### Requirement
Each record should reappear exactly in your answer, minus any picture.

::::

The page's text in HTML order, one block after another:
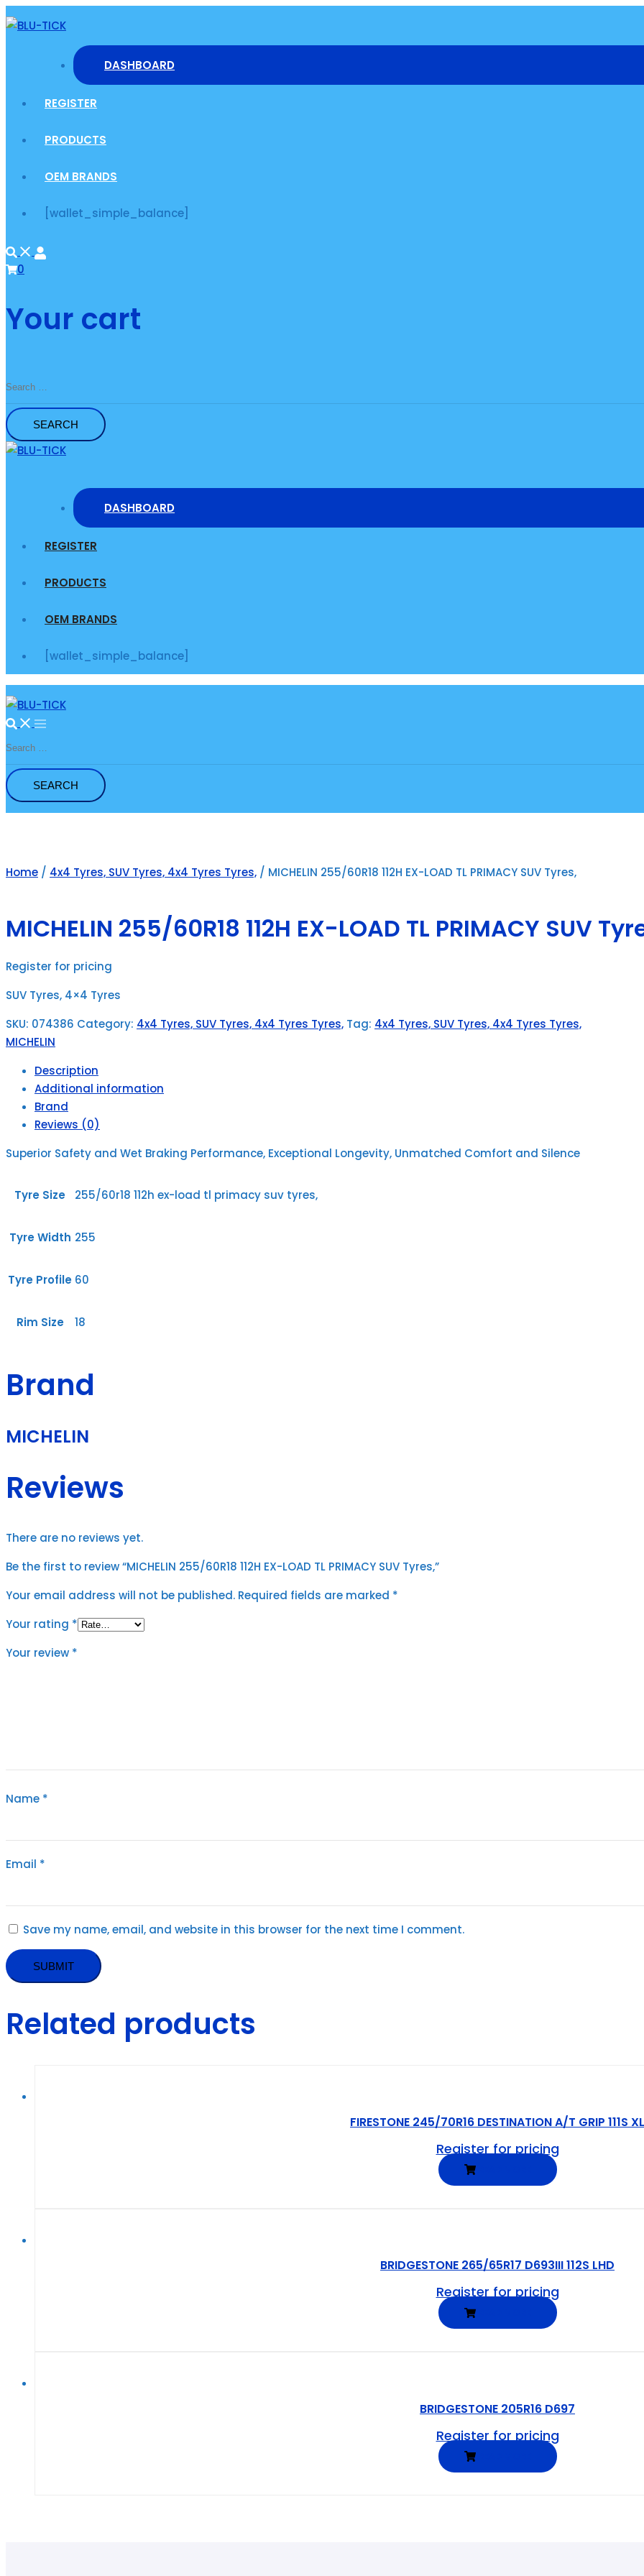
Skip
to
DASHBOARD
REGISTER
PRODUCTS
OEM BRANDS
[wallet_simple_balance]
0
Your cart
Search
DASHBOARD
REGISTER
PRODUCTS
OEM BRANDS
[wallet_simple_balance]
Search
Home / 4x4 Tyres, SUV Tyres, 4x4 Tyres Tyres, / MICHELIN 255/60R18 112H EX-LOAD TL PRIMACY SUV Tyres,
MICHELIN 255/60R18 112H EX-LOAD TL PRIMACY SUV
Register for pricing
SUV Tyres, 4×4 Tyres
SKU: 074386 Category: 4x4 Tyres, SUV Tyres, 4x4 Tyres Tyres, Tag: 4x4 Tyres, SUV Tyres, 4x4 Tyres Tyres,
MICHELIN
Description
Additional information
Brand
Reviews (0)
Superior Safety and Wet Braking Performance, Exceptional Longevity, Unmatched Comfort and Silence
Tyre Size 255/60r18 112h ex-load tl primacy suv tyres,
Tyre Width 255
Tyre Profile 60
Rim Size 18
Brand
MICHELIN
Reviews
There are no reviews yet.
Be the first to review “MICHELIN 255/60R18 112H EX-LOAD TL PRIMACY SUV Tyres,”
Your email address will not be published. Required fields are marked *
Your rating *
Your review *
Name *
Email *
Save my name, email, and website in this browser for the next time I comment.
Related products
FIRESTONE 245/70R16 DESTINATION A/T GRIP 111S XL
Register for pricing
READ MORE
BRIDGESTONE 265/65R17 D693III 112S LHD
Register for pricing
READ MORE
BRIDGESTONE 205R16 D697
Register for pricing
READ MORE
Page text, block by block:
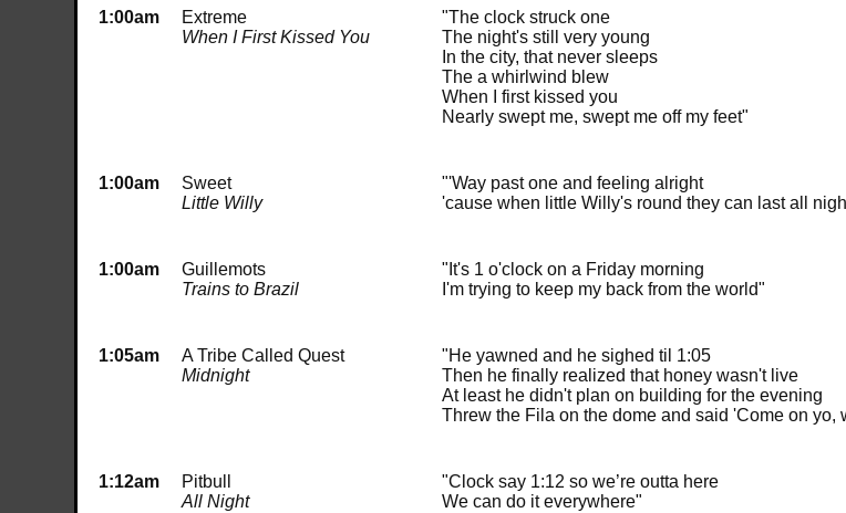
1:00am
Extreme
When I First Kissed You
"The clock struck one
The night's still very young
In the city, that never sleeps
The a whirlwind blew
When I first kissed you
Nearly swept me, swept me off my feet"
1:00am
Sweet
Little Willy
"'Way past one and feeling alright
'cause when little Willy's round they can last all
1:00am
Guillemots
Trains to Brazil
"It's 1 o'clock on a Friday morning
I'm trying to keep my back from the world"
1:05am
A Tribe Called Quest
Midnight
"He yawned and he sighed til 1:05
Then he finally realized that honey wasn't live
At least he didn't plan on building for the evening
Threw the Fila on the dome and said 'Come on yo,
1:12am
Pitbull
All Night
"Clock say 1:12 so we’re outta here
We can do it everywhere"
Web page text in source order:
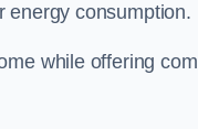
energy consumption.
while offering
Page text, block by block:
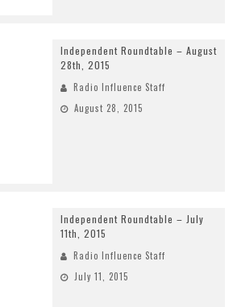
Independent Roundtable – August
28th, 2015
Radio Influence Staff
August 28, 2015
Independent Roundtable – July
11th, 2015
Radio Influence Staff
July 11, 2015
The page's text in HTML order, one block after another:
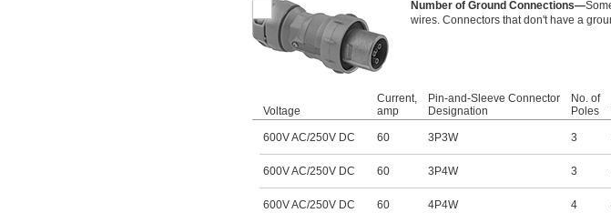
Number of Ground Connections—
wires. Connectors that don't have a
Voltage
Current,
amp
Pin-and-Sleeve Connector
Designation
No. of
Poles
600V AC/250V DC 60 3P3W 3
600V AC/250V DC 60 3P4W 3
600V AC/250V DC 60 4P4W 4
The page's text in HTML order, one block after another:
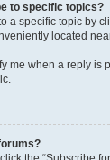
to specific topics?
a specific topic by
located
me when a reply is
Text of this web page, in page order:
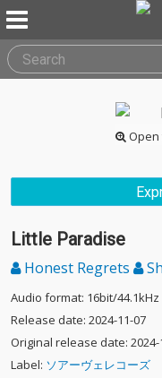
Little Paradise
Honest Regrets
Audio format: 16bit/44.1kHz
Release date: 2024-11-07
Original release date: 2024-
Label: ソアーヴェレコーズ
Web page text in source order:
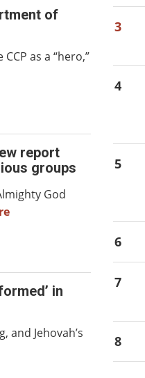
of
as a “hero,”
report
groups
God
in
and Jehovah’s
3
4
5
6
7
8
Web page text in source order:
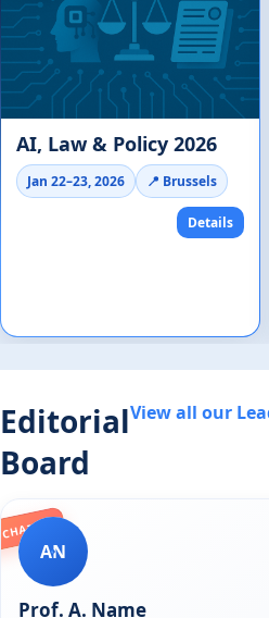
AI, Law & Policy 2026
Jan 22–23, 2026 📍 Brussels
Details
Editorial
Board
View all our
CHAIR
AN
Prof. A. Name
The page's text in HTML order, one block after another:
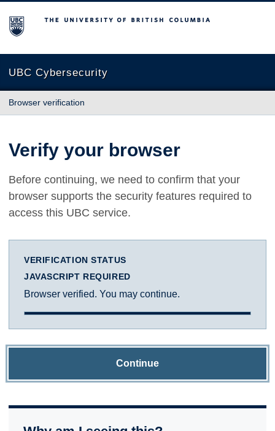
The University of British Columbia
UBC Cybersecurity
Browser verification
Verify your browser
Before continuing, we need to confirm that your
browser supports the security features required to
access this UBC service.
VERIFICATION STATUS
JAVASCRIPT REQUIRED
Browser verified. You may continue.
Continue
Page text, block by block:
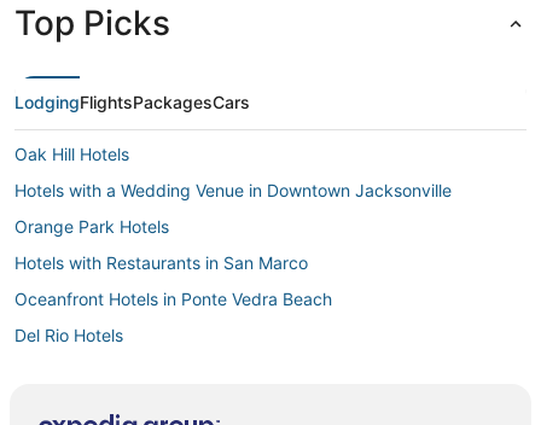
Top Picks
LodgingFlightsPackagesCars
Oak Hill Hotels
Hotels with a Wedding Venue in Downtown Jacksonville
Orange Park Hotels
Hotels with Restaurants in San Marco
Oceanfront Hotels in Ponte Vedra Beach
Del Rio Hotels
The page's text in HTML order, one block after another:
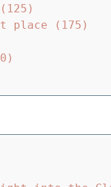
place (175)
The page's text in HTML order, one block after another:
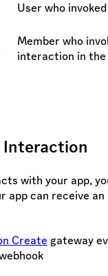
User who
Member who
interaction in
Interaction
with your app,
app can receive
Create gateway
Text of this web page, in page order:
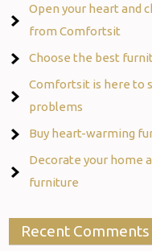
Open your heart and
from Comfortsit
Choose the best
Comfortsit is here to
problems
Buy heart-warming
Decorate your home
furniture
Recent Comments
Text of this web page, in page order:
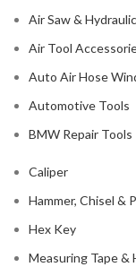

::::

### Exercise answer
The page's text in HTML order, one block after another:
Skip
to
DASHBOARD
REGISTER
PRODUCTS
OEM BRANDS
[wallet_simple_balance]
0
Your cart
Search
DASHBOARD
REGISTER
PRODUCTS
OEM BRANDS
[wallet_simple_balance]
Search
Home / 4x4 Tyres, SUV Tyres, 4x4 Tyres Tyres, / MICHELIN 255/60R18 112H EX-LOAD TL PRIMACY SUV Tyres,
MICHELIN 255/60R18 112H EX-LOAD TL PRIMACY SUV
Register for pricing
SUV Tyres, 4×4 Tyres
SKU: 074386 Category: 4x4 Tyres, SUV Tyres, 4x4 Tyres Tyres, Tag: 4x4 Tyres, SUV Tyres, 4x4 Tyres Tyres,
MICHELIN
Description
Additional information
Brand
Reviews (0)
Superior Safety and Wet Braking Performance, Exceptional Longevity, Unmatched Comfort and Silence
Tyre Size 255/60r18 112h ex-load tl primacy suv tyres,
Tyre Width 255
Tyre Profile 60
Rim Size 18
Brand
MICHELIN
Reviews
There are no reviews yet.
Be the first to review “MICHELIN 255/60R18 112H EX-LOAD TL PRIMACY SUV Tyres,”
Your email address will not be published. Required fields are marked *
Your rating *
Your review *
Name *
Email *
Save my name, email, and website in this browser for the next time I comment.
Related products
FIRESTONE 245/70R16 DESTINATION A/T GRIP 111S XL
Register for pricing
READ MORE
BRIDGESTONE 265/65R17 D693III 112S LHD
Register for pricing
READ MORE
BRIDGESTONE 205R16 D697
Register for pricing
READ MORE
Page text, block by block:
1:00am
Extreme
When I First Kissed You
"The clock struck one
The night's still very young
In the city, that never sleeps
The a whirlwind blew
When I first kissed you
Nearly swept me, swept me off my feet"
1:00am
Sweet
Little Willy
"'Way past one and feeling alright
'cause when little Willy's round they can last all
1:00am
Guillemots
Trains to Brazil
"It's 1 o'clock on a Friday morning
I'm trying to keep my back from the world"
1:05am
A Tribe Called Quest
Midnight
"He yawned and he sighed til 1:05
Then he finally realized that honey wasn't live
At least he didn't plan on building for the evening
Threw the Fila on the dome and said 'Come on yo,
1:12am
Pitbull
All Night
"Clock say 1:12 so we’re outta here
We can do it everywhere"
Web page text in source order:
energy consumption.
while offering
Page text, block by block:
Independent Roundtable – August
28th, 2015
Radio Influence Staff
August 28, 2015
Independent Roundtable – July
11th, 2015
Radio Influence Staff
July 11, 2015
The page's text in HTML order, one block after another:
Number of Ground Connections—
wires. Connectors that don't have a
Voltage
Current,
amp
Pin-and-Sleeve Connector
Designation
No. of
Poles
600V AC/250V DC 60 3P3W 3
600V AC/250V DC 60 3P4W 3
600V AC/250V DC 60 4P4W 4
The page's text in HTML order, one block after another:
to specific topics?
a specific topic by
located
me when a reply is
Text of this web page, in page order:
Little Paradise
Honest Regrets
Audio format: 16bit/44.1kHz
Release date: 2024-11-07
Original release date: 2024-
Label: ソアーヴェレコーズ
Web page text in source order:
of
as a “hero,”
report
groups
God
in
and Jehovah’s
3
4
5
6
7
8
Web page text in source order:
AI, Law & Policy 2026
Jan 22–23, 2026 📍 Brussels
Details
Editorial
Board
View all our
CHAIR
AN
Prof. A. Name
The page's text in HTML order, one block after another:
The University of British Columbia
UBC Cybersecurity
Browser verification
Verify your browser
Before continuing, we need to confirm that your
browser supports the security features required to
access this UBC service.
VERIFICATION STATUS
JAVASCRIPT REQUIRED
Browser verified. You may continue.
Continue
Page text, block by block:
Top Picks
LodgingFlightsPackagesCars
Oak Hill Hotels
Hotels with a Wedding Venue in Downtown Jacksonville
Orange Park Hotels
Hotels with Restaurants in San Marco
Oceanfront Hotels in Ponte Vedra Beach
Del Rio Hotels
The page's text in HTML order, one block after another:
place (175)
The page's text in HTML order, one block after another:
User who
Member who
interaction in
Interaction
with your app,
app can receive
Create gateway
Text of this web page, in page order:
Open your heart and
from Comfortsit
Choose the best
Comfortsit is here to
problems
Buy heart-warming
Decorate your home
furniture
Recent Comments
Text of this web page, in page order:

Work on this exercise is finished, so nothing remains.